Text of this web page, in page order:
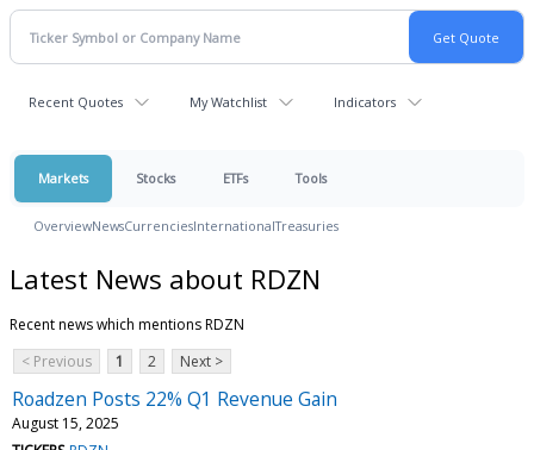
Recent Quotes My Watchlist Indicators
Markets Stocks ETFs Tools
OverviewNewsCurrenciesInternationalTreasuries
Latest News about RDZN
Recent news which mentions RDZN
< Previous
1 2 Next >
Roadzen Posts 22% Q1 Revenue Gain
August 15, 2025
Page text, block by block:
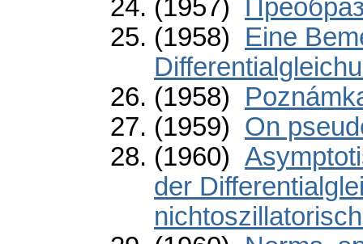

• EXERCISE: Return the whole listing word for word, minus its pictures.

• EXERCISE OUTPUT:
Text of this web page, in page order:
Recent Quotes My Watchlist Indicators
Markets Stocks ETFs Tools
OverviewNewsCurrenciesInternationalTreasuries
Latest News about RDZN
Recent news which mentions RDZN
< Previous
1 2 Next >
Roadzen Posts 22% Q1 Revenue Gain
August 15, 2025
Page text, block by block:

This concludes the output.